Prosthetic Conscience
Jason McBrayer's weblog; occasional personal notes and commentary
Mon, 04 Jul 2005
Brief impressions of Fedora Core 4
So, I’ve got Fedora Core 4 installed on my laptop now, and I’m holding off on putting it on my main computer until I get its backups fully updated, and get it switched over to using RAID. But for now, I’ll put in a little note on my impressions on FC4, not quite a full review.
The Good
- Lower memory usage in Gnome
- I didn’t record any numbers before switching over, but just from looking at the system monitor, and from general feel, it seems that Gnome apps are using less memory in FC4/GNOME 2.10 than in FC3/GNOME 2.8. Presumably it’s a library improvement somewhere. On this little 128M machine, it’s *still* possible to get into heavy thrashing, but it takes longer.

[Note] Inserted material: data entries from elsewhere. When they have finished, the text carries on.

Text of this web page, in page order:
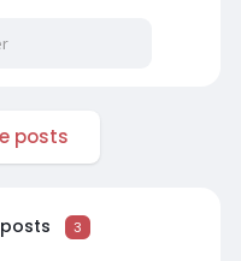
posts
posts 3
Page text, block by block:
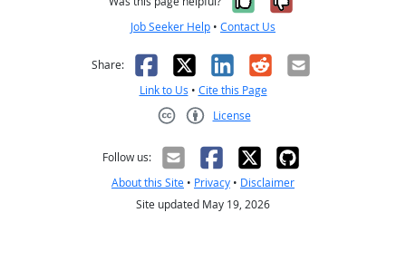
Job Seeker Help • Contact Us
Share: Facebook
X LinkedIn
RedditEmail
Link to Us • Cite this Page
License
Follow us:
About this Site • Privacy • Disclaimer
Site updated May 19, 2026
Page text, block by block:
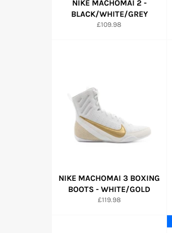
NIKE MACHOMAI 2 -
BLACK/WHITE/GREY
Regular
£109.98
NIKE MACHOMAI 3 BOXING
BOOTS - WHITE/GOLD
Regular
£119.98
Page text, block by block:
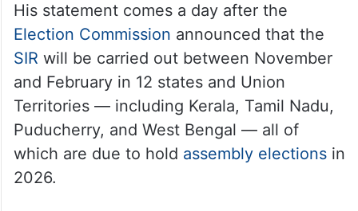
His statement comes a day after the
Election Commission announced that the
SIR will be carried out between November
and February in 12 states and Union
Territories — including Kerala, Tamil Nadu,
Puducherry, and West Bengal — all of
which are due to hold assembly electionsin
2026.

- Better package management
- Up2date is now better integrated with yum — they share a list of repositories, for instance. Also, Fedora Extras is now included in the default set of repositories.
- Overall more polished
- FC4 seems much more polished overall than FC3. For example, the default GTK+ theme is Clearlooks, rather than Bluecurve. Rather than ggv and gpdf, it includes the Evince document viewer, which is faster, more featureful, and more elegant. GNOME 2.10 has a numbre of small usability enhancements relative to GNOME 2.8. The updated version of Evolution (email) is much better in many small ways.

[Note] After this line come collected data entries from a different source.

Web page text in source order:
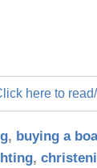
here to
, buying a
,
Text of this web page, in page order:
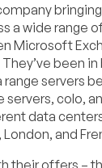
a wide range
Microsoft
been
range servers
servers, colo,
data
and
their offers –

- NetworkManager is maturing
- NetworkManager is a daemon and related tools added during FC3 updates which makes using wireless network connections easier. In FC3, it unfortunately tended to break things badly for my wired PCMCIA ethernet card, overriding the configuration set up for it by the Fedora system configuration tools. In FC4, it doesn’t do that anymore. So far.
The Bad
- Show-stopper Xorg-X11 bug
- For some incomprehensible reason, FC4 shipped with a broken version of one library in xorg-x11, which makes X unusable in many common chipsets, including both my laptop *and* my desktop. The xorg-x11 packages in FC4 updates don’t fix this, either — apparently the standard compiler on FC4 does not compile this library correctly, which makes it difficult for the Fedora maintainers to produce a package which both works and uses pristine sources. Fortunately, there is a workaround, and fortunately, I read about it *before* installing FC4. Copying the library (libvgahw.a) from FC3 over the version in FC4 solves the problem.
The Ugly
These are things that are bad, but that are not Fedora’s fault (i.e., they are my fault), or are only my opinion.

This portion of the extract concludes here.